REQUIREMENT: Leaving the pictures aside, transcribe every line below exactly.

ENTRIES PROVIDED:
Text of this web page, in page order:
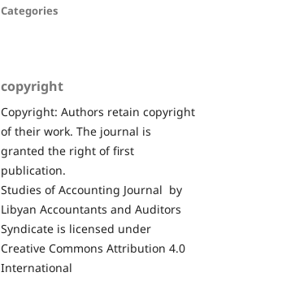
Categories
copyright
Copyright: Authors retain copyright
of their work. The journal is
granted the right of first
publication.
Studies of Accounting Journal by
Libyan Accountants and Auditors
Syndicate is licensed under
Creative Commons Attribution 4.0
International
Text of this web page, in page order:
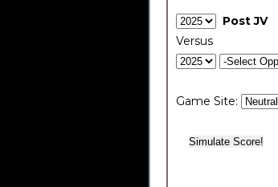
Post JV
Versus
Game Site:
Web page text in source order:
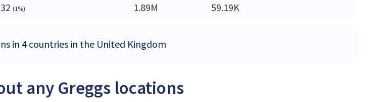
32 (1%) 1.89M 59.19K
in 4 countries in the United Kingdom
any Greggs locations
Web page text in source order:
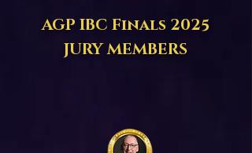
AGP IBC Finals 2025
JURY MEMBERS
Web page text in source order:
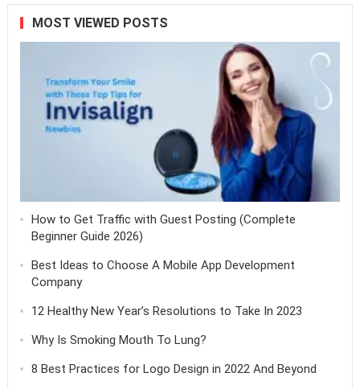
MOST VIEWED POSTS
How to Get Traffic with Guest Posting (Complete
Beginner Guide 2026)
Best Ideas to Choose A Mobile App Development
Company
12 Healthy New Year’s Resolutions to Take In 2023
Why Is Smoking Mouth To Lung?
8 Best Practices for Logo Design in 2022 And Beyond
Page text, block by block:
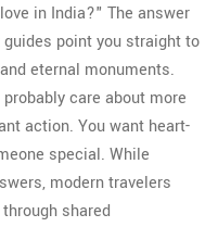
in India?" The answer
point you straight to
eternal monuments.
care about more
action. You want heart-
special. While
modern travelers
shared
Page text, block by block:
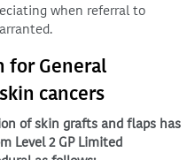
when referral to
for General
cancers
of skin grafts and flaps has
Level 2 GP Limited
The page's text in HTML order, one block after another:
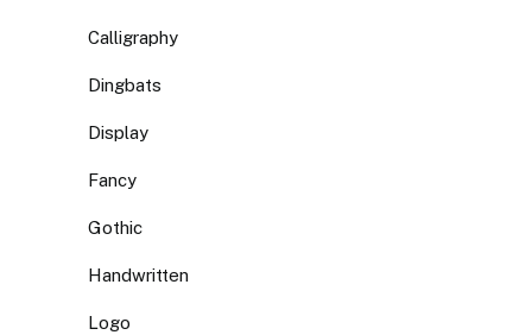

RESULT:
Text of this web page, in page order:
Categories
copyright
Copyright: Authors retain copyright
of their work. The journal is
granted the right of first
publication.
Studies of Accounting Journal by
Libyan Accountants and Auditors
Syndicate is licensed under
Creative Commons Attribution 4.0
International
Text of this web page, in page order:
Post JV
Versus
Game Site:
Web page text in source order:
32 (1%) 1.89M 59.19K
in 4 countries in the United Kingdom
any Greggs locations
Web page text in source order:
AGP IBC Finals 2025
JURY MEMBERS
Web page text in source order:
MOST VIEWED POSTS
How to Get Traffic with Guest Posting (Complete
Beginner Guide 2026)
Best Ideas to Choose A Mobile App Development
Company
12 Healthy New Year’s Resolutions to Take In 2023
Why Is Smoking Mouth To Lung?
8 Best Practices for Logo Design in 2022 And Beyond
Page text, block by block:
in India?" The answer
point you straight to
eternal monuments.
care about more
action. You want heart-
special. While
modern travelers
shared
Page text, block by block:
when referral to
for General
cancers
of skin grafts and flaps has
Level 2 GP Limited
The page's text in HTML order, one block after another:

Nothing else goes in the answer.